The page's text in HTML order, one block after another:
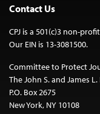
Contact Us
CPJ is a 501(c)3 non-
Our EIN is 13-3081500.
Committee to Protect
The John S. and James
P.O. Box 2675
New York, NY 10108
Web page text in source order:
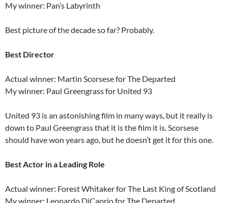
My winner: Pan’s Labyrinth
Best picture of the decade so far? Probably.
Best Director
Actual winner: Martin Scorsese for The Departed
My winner: Paul Greengrass for United 93
United 93 is an astonishing film in many ways, but it really is
down to Paul Greengrass that it is the film it is. Scorsese
should have won years ago, but he doesn’t get it for this one.
Best Actor in a Leading Role
Actual winner: Forest Whitaker for The Last King of Scotland
My winner: Leonardo DiCaprio for The Departed
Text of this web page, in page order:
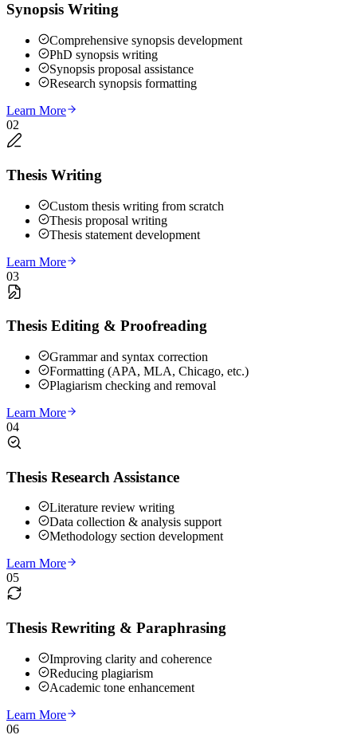
Synopsis Writing
Comprehensive synopsis development
PhD synopsis writing
Synopsis proposal assistance
Research synopsis formatting
Learn More
02
Thesis Writing
Custom thesis writing from scratch
Thesis proposal writing
Thesis statement development
Learn More
03
Thesis Editing & Proofreading
Grammar and syntax correction
Formatting (APA, MLA, Chicago, etc.)
Plagiarism checking and removal
Learn More
04
Thesis Research Assistance
Literature review writing
Data collection & analysis support
Methodology section development
Learn More
05
Thesis Rewriting & Paraphrasing
Improving clarity and coherence
Reducing plagiarism
Academic tone enhancement
Learn More
06
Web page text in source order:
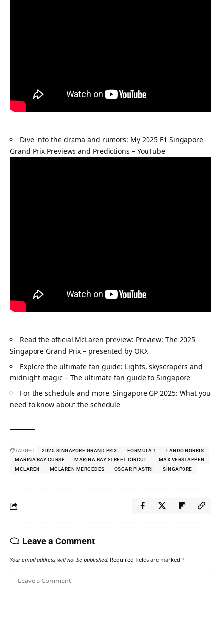
Dive into the drama and rumors: My 2025 F1 Singapore
Grand Prix Previews and Predictions – YouTube
Read the official McLaren preview: Preview: The 2025
Singapore Grand Prix – presented by OKX
Explore the ultimate fan guide: Lights, skyscrapers and
midnight magic – The ultimate fan guide to Singapore
For the schedule and more: Singapore GP 2025: What you
need to know about the schedule
TAGGED: 2025 SINGAPORE GRAND PRIX FORMULA 1
LANDO NORRIS
MARINA BAY CURSE
MARINA BAY STREET CIRCUIT
MAX VERSTAPPEN
MCLAREN
MCLAREN-MERCEDES OSCAR PIASTRI SINGAPORE
Leave a Comment
Your email address will not be published. Required fields are marked *

□ □ □

[Exercise objective]: In the data above, find the line containing "Thesis Rewriting & Paraphrasing"; from there, please write out each line through the end, exactly, with the pictures omitted.

[Exercise result]:
Thesis Rewriting & Paraphrasing
Improving clarity and coherence
Reducing plagiarism
Academic tone enhancement
Learn More
06
Web page text in source order:
Dive into the drama and rumors: My 2025 F1 Singapore
Grand Prix Previews and Predictions – YouTube
Read the official McLaren preview: Preview: The 2025
Singapore Grand Prix – presented by OKX
Explore the ultimate fan guide: Lights, skyscrapers and
midnight magic – The ultimate fan guide to Singapore
For the schedule and more: Singapore GP 2025: What you
need to know about the schedule
TAGGED: 2025 SINGAPORE GRAND PRIX FORMULA 1
LANDO NORRIS
MARINA BAY CURSE
MARINA BAY STREET CIRCUIT
MAX VERSTAPPEN
MCLAREN
MCLAREN-MERCEDES OSCAR PIASTRI SINGAPORE
Leave a Comment
Your email address will not be published. Required fields are marked *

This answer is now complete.